The reasons to call an attorney immediately are many. First, it is necessary to have a qualified expert inspect and photograph the hazardous condition. Often the owner will repair the dangerous condition shortly after the accident and then have no proof that it existed. Many otherwise meritorious cases are ruined or severely undermined because the hazardous condition was not properly recorded and inspected in a timely manner. Second, your lawyer needs to obtain witness statements and conduct the necessary research to establish the foundation of your case. Each case is only as good as its foundation. If the foundation is weak, so will the jury’s verdict.

When you hire a lawyer to represent your interests in any personal injury claim, especially a liability case, you need assurances from him/her that the necessary experts will be hired immediately and the required investigation will be carried out. immediate.

4) Cause

Causation is the legal term used to describe the causal relationship between the accident and the claimed injury. Defense attorneys often assert that the injury claimed by the plaintiff was not caused by the accident he is defending, but was “pre-existing.” Defense attorneys will cite all of the medical records generated on you for decades prior to the accident to see if you had any prior complaints of a similar nature, allowing them some latitude to argue that your injury was not caused by the dangerous condition that your client knew about. or should have known.

If you have any pre-existing conditions or complaints in the same part of your body that was injured in the accident, it is imperative that you inform your attorney of these facts. Never think that the defense attorney will not get this information. Never hide it from your lawyer. Be open and honest about any and all past injuries and lawsuits because if you’re not, the defense will find out and paint you as a liar.

5) Verdict

If you establish the above four (4) elements of your claim, then a jury will be forced to award you damages for your medical bills, lost income, as well as pain and suffering…

6) Comparative Negligence

You should also be prepared for the defense to assert that even though they may have been negligent, you were “comparatively negligent.” This is a common defense that is used 100% of the time in the defense of premises liability cases. While, on the one hand, you can argue that the hole you fell into was “huge”, the defense’s argument will be “Okay, we agree, so why didn’t you see it yourself?” Juries are very inclined to buy comparative negligence arguments, and you and your lawyer should be prepared from the outset to deal with this. The question “Why didn’t you see the dangerous condition?” is something that every competent personal injury attorney should ask their prospective client at their first meeting.
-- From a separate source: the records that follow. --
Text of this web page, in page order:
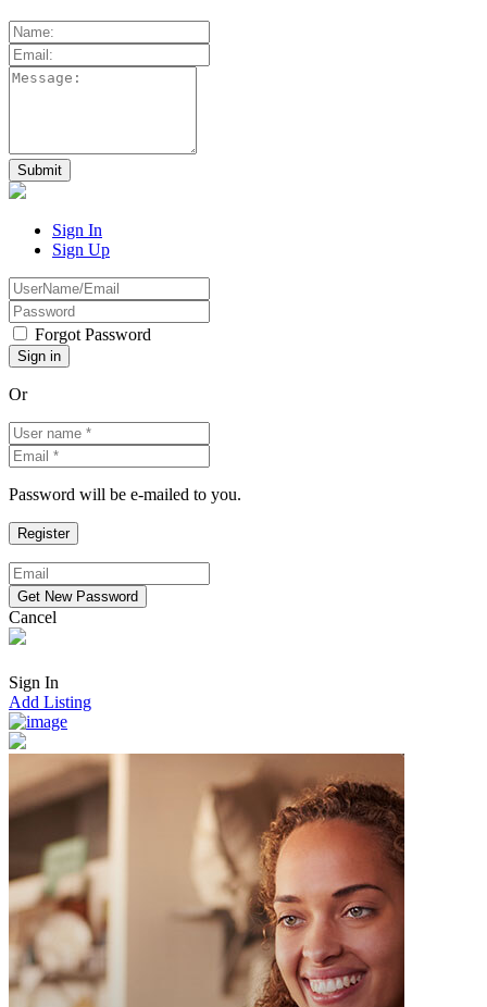
Sign In
Sign Up
Forgot Password
Or
Password will be e-mailed to you.
Cancel
Sign In
Add Listing
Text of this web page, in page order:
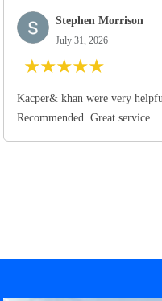
Stephen Morrison
July 31, 2026
★★★★★
Kacper& khan were very
Recommended. Great service
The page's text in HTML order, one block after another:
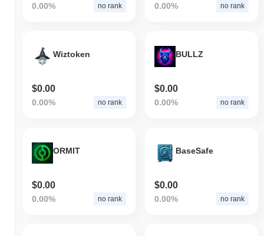
0.00% no rank 0.00% no rank
Wiztoken
$0.00
0.00% no rank
BULLZ
$0.00
0.00% no rank
ORMIT
$0.00
0.00% no rank
BaseSafe
$0.00
0.00% no rank
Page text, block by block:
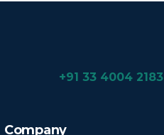
+91 33 4004 2183
Company
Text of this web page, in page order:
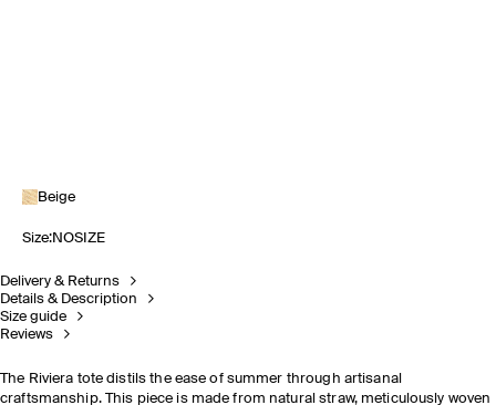
Beige
Size:NOSIZE
Delivery & Returns
Details & Description
Size guide
Reviews
The Riviera tote distils the ease of summer through artisanal
craftsmanship. This piece is made from natural straw, meticulously woven
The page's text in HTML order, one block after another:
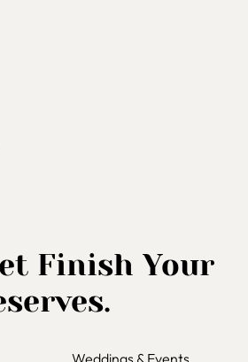
Finish Your
Weddings & Events
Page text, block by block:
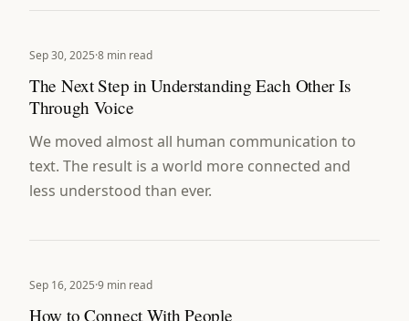
Sep 30, 2025·8 min read
The Next Step in Understanding Each Other Is
Through Voice
We moved almost all human communication to
text. The result is a world more connected and
less understood than ever.
Sep 16, 2025·9 min read
How to Connect With People
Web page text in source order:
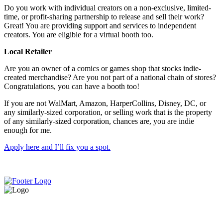
Do you work with individual creators on a non-exclusive, limited-
time, or profit-sharing partnership to release and sell their work?
Great! You are providing support and services to independent
creators. You are eligible for a virtual booth too.
Local Retailer
Are you an owner of a comics or games shop that stocks indie-
created merchandise? Are you not part of a national chain of stores?
Congratulations, you can have a booth too!
If you are not WalMart, Amazon, HarperCollins, Disney, DC, or
any similarly-sized corporation, or selling work that is the property
of any similarly-sized corporation, chances are, you are indie
enough for me.
Apply here and I’ll fix you a spot.
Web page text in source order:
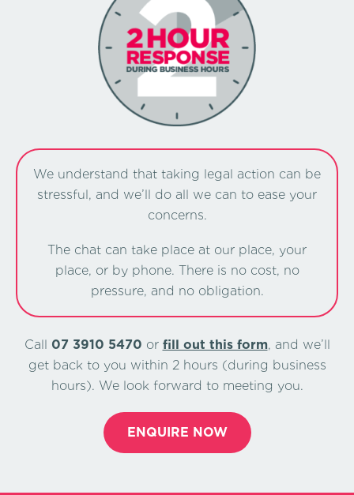
We understand that taking legal action can be
stressful, and we’ll do all we can to ease your
concerns.
The chat can take place at our place, your
place, or by phone. There is no cost, no
pressure, and no obligation.
Call 07 3910 5470 or ﬁll out this form, and we’ll
get back to you within 2 hours (during business
hours). We look forward to meeting you.
ENQUIRE NOW
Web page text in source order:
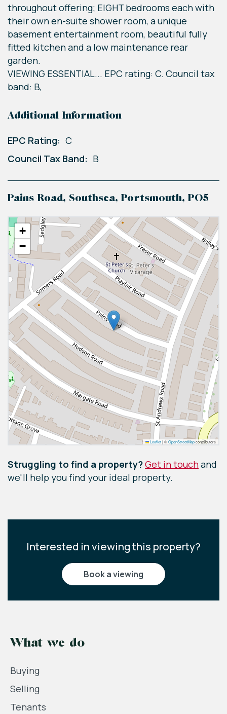
throughout offering; EIGHT bedrooms each with
their own en-suite shower room, a unique
basement entertainment room, beautiful fully
fitted kitchen and a low maintenance rear
garden.
VIEWING ESSENTIAL... EPC rating: C. Council tax
band: B,
Additional Information
EPC Rating: C
Council Tax Band: B
Pains Road, Southsea, Portsmouth, PO5
+
−
Leaflet|©OpenStreetMapcontributors
Struggling to find a property?Get in touchand
we'll help you find your ideal property.
Interested in viewing this property?
book a viewing
What we do
Buying
Selling
Tenants
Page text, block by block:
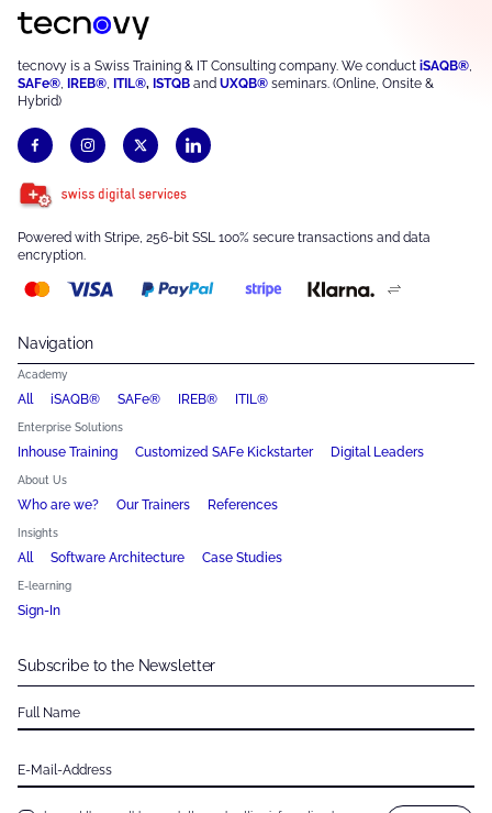
tecnovy is a Swiss Training & IT Consulting company. We conduct iSAQB®,
SAFe®, IREB®, ITIL®, ISTQB and UXQB® seminars. (Online, Onsite &
Hybrid)
Powered with Stripe, 256-bit SSL 100% secure transactions and data
encryption.
Navigation
Academy
All iSAQB® SAFe® IREB® ITIL®
Enterprise Solutions
Inhouse Training Customized SAFe Kickstarter Digital Leaders
About Us
Who are we? Our Trainers References
Insights
All Software Architecture Case Studies
E-learning
Sign-In
Subscribe to the Newsletter
Full Name
E-Mail-Address
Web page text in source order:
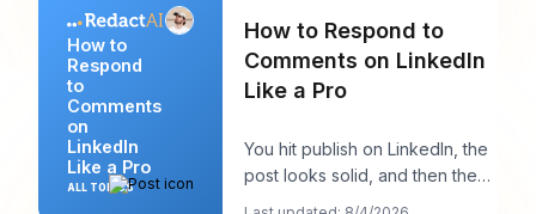
How to
Respond
to
Comments
on
LinkedIn
Like a Pro
ALL TOPICS
How to Respond to
Comments on LinkedIn
Like a Pro
You hit publish on LinkedIn, the
post looks solid, and then the
work starts. A few comments
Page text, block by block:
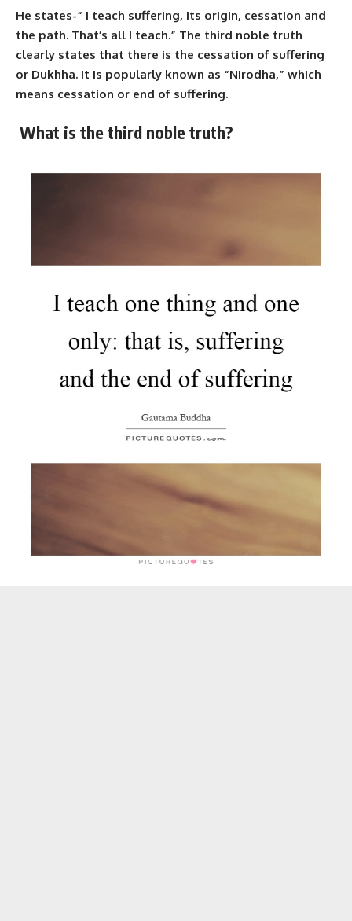
He states-“ I teach suffering, its origin, cessation and
the path. That’s all I teach.” The third noble truth
clearly states that there is the cessation of suffering
or Dukhha. It is popularly known as “Nirodha,” which
means cessation or end of suffering.
What is thethird noble truth?
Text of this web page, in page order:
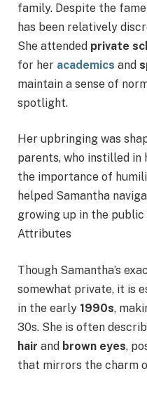
family. Despite the
has been relatively
She attended private
for her academics and
maintain a sense of
spotlight.
Her upbringing was
parents, who instilled in
the importance of
helped Samantha
growing up in the public
Attributes
Though Samantha’s
somewhat private, it is
in the early 1990s,
30s. She is often
hair and brown eyes,
that mirrors the charm
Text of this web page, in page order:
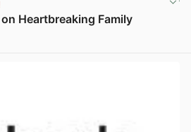
Heartbreaking Family
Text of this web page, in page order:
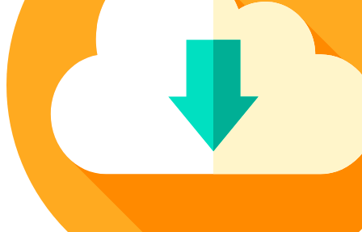
Poinsettia Coloring Pages
Lotus Coloring Pages
Vase Coloring Pages
Orchid Coloring Pages
73 Bunnies Coloring Pages
14 Cardinal Coloring Pages
14 Chickadee Coloring Pages
16 Cockatiel Coloring Pages
15 Cockatoo Coloring Pages
1127 Coloring Pages of Animals
108 Coloring Pages Random Animals
152 Coloring Pages Wild Animals
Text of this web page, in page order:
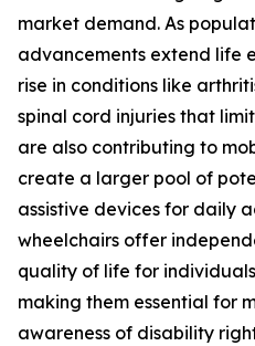
market demand. As
advancements extend life
rise in conditions like
spinal cord injuries that
are also contributing to
create a larger pool of
assistive devices for daily
wheelchairs offer
quality of life for
making them essential for
awareness of disability
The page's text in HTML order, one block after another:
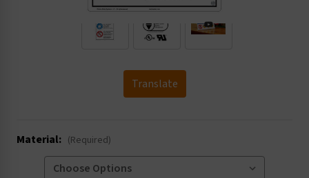
.
Translate
Material: (Required)
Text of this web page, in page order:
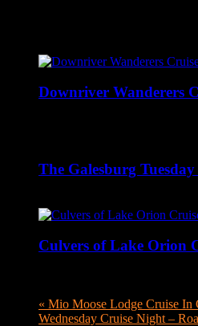
Downriver Wanderers
The Galesburg
Culvers of Lake Orion
« Mio Moose Lodge Cruise In
Wednesday Cruise Night –
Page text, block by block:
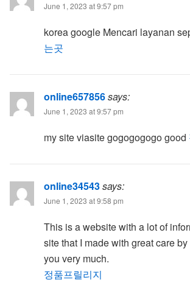
June 1, 2023 at 9:57 pm
korea google Mencari layanan
는곳
online657856says:
June 1, 2023 at 9:57 pm
my site viasite gogogogogo good
online34543says:
June 1, 2023 at 9:58 pm
This is a website with a lot of
site that I made with great care
you very much.
정품프릴리지
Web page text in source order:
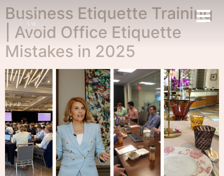
Business Etiquette Training
| Avoid Office Etiquette
Mistakes in 2025
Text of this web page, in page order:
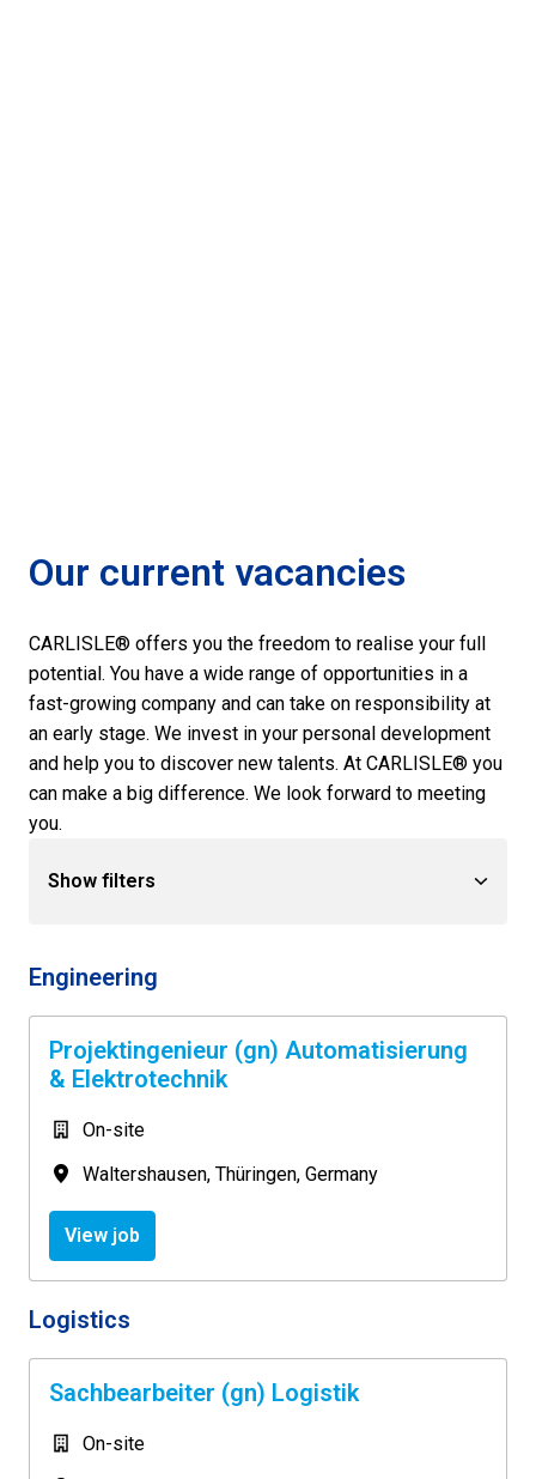
Our current vacancies
CARLISLE® offers you the freedom to realise your full
potential. You have a wide range of opportunities in a
fast-growing company and can take on responsibility at
an early stage. We invest in your personal development
and help you to discover new talents. At CARLISLE® you
can make a big difference. We look forward to meeting
you.
Show filters
Engineering
Projektingenieur (gn) Automatisierung
& Elektrotechnik
On-site
Waltershausen, Thüringen, Germany
View job
Logistics
Sachbearbeiter (gn) Logistik
On-site
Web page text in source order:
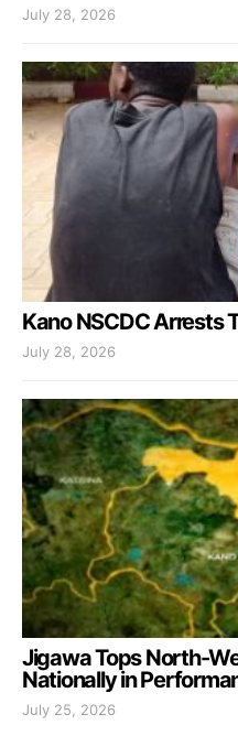
July 28, 2026
Kano NSCDC Arrests
July 28, 2026
Jigawa Tops North-
Nationally in
July 25, 2026
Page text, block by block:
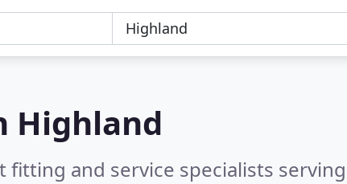
Highland
and service specialists serving
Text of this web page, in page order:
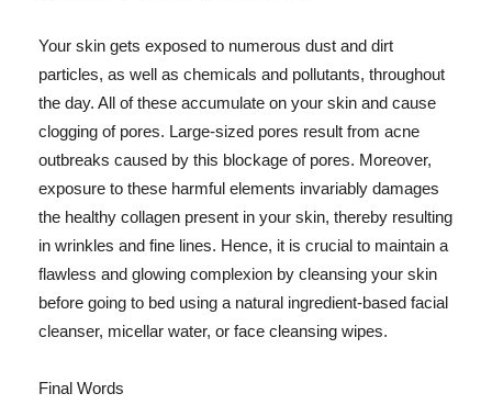
Your skin gets exposed to numerous dust and dirt
particles, as well as chemicals and pollutants, throughout
the day. All of these accumulate on your skin and cause
clogging of pores. Large-sized pores result from acne
outbreaks caused by this blockage of pores. Moreover,
exposure to these harmful elements invariably damages
the healthy collagen present in your skin, thereby resulting
in wrinkles and fine lines. Hence, it is crucial to maintain a
flawless and glowing complexion by cleansing your skin
before going to bed using a natural ingredient-based facial
cleanser, micellar water, or face cleansing wipes.
Final Words
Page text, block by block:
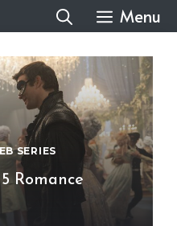
Menu
SERIES
Romance
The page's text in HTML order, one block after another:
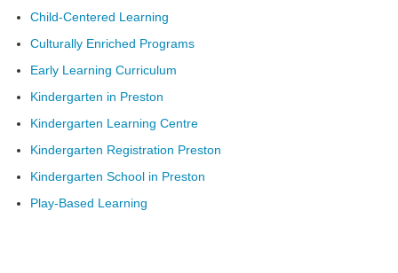
Child-Centered Learning
Culturally Enriched Programs
Early Learning Curriculum
Kindergarten in Preston
Kindergarten Learning Centre
Kindergarten Registration Preston
Kindergarten School in Preston
Play-Based Learning
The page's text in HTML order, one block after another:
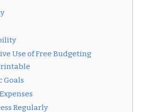
Use of Free Budgeting
Goals
Regularly
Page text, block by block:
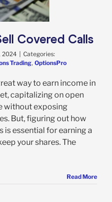
Covered Calls
2024
Categories:
Trading, OptionsPro
way to earn income in
capitalizing on open
without exposing
But, figuring out how
is essential for earning a
your shares. The
Read More
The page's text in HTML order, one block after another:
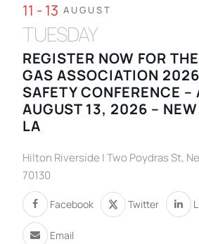
11 - 13 AUGUST
TUESDAY
REGISTER NOW FOR
GAS ASSOCIATION
SAFETY CONFERENCE –
AUGUST 13, 2026 –
LA
Hilton Riverside | Two Poydras St,
70130
Facebook Twitter
Email
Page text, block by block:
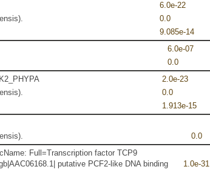
6.0e-22
0.0
9.085e-14
6.0e-07
0.0
2.0e-23
0.0
1.913e-15
0.0
Full=Transcription factor TCP9
putative PCF2-like DNA binding
1.0e-31
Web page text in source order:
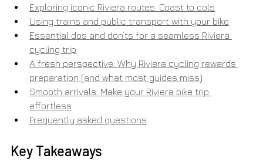
Exploring iconic Riviera routes: Coast to cols
Using trains and public transport with your bike
Essential dos and don’ts for a seamless Riviera
cycling trip
A fresh perspective: Why Riviera cycling rewards
preparation (and what most guides miss)
Smooth arrivals: Make your Riviera bike trip
effortless
Frequently asked questions
Key Takeaways
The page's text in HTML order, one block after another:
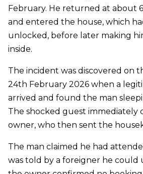
February. He returned at about
and entered the house, which
unlocked, before later making
inside.
The incident was discovered on
24th February 2026 when a
arrived and found the man
The shocked guest immediately
owner, who then sent the
The man claimed he had
was told by a foreigner he could
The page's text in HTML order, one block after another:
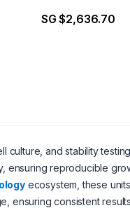
SG $2,636.70
culture, and stability
reproducible
ecosystem, these
ensuring consistent
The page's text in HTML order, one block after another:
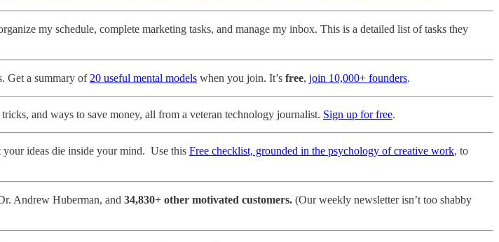
my schedule, complete marketing tasks, and manage my inbox. This is a detailed list of tasks they
Get a summary of 20 useful mental models when you join. It’s free, join 10,000+ founders.
and ways to save money, all from a veteran technology journalist. Sign up for free.
your ideas die inside your mind. Use this Free checklist, grounded in the psychology of creative work, to
Andrew Huberman, and 34,830+ other motivated customers. (Our weekly newsletter isn’t too shabby

In California we follow the law of comparative negligence. This means that if the jury determines that the plaintiff is 50% at fault, then the total verdict is reduced by 50%.

Conclusion

If you believe your premises liability injury was caused, at least in part, by the negligence of another person or entity, then you should immediately contact an experienced personal injury attorney well-versed in the nuances of this area of ​​law. law. You should retain an attorney who also has the necessary resources to retain the appropriate experts and conduct the necessary investigation before the dangerous condition is repaired and/or modified in any way.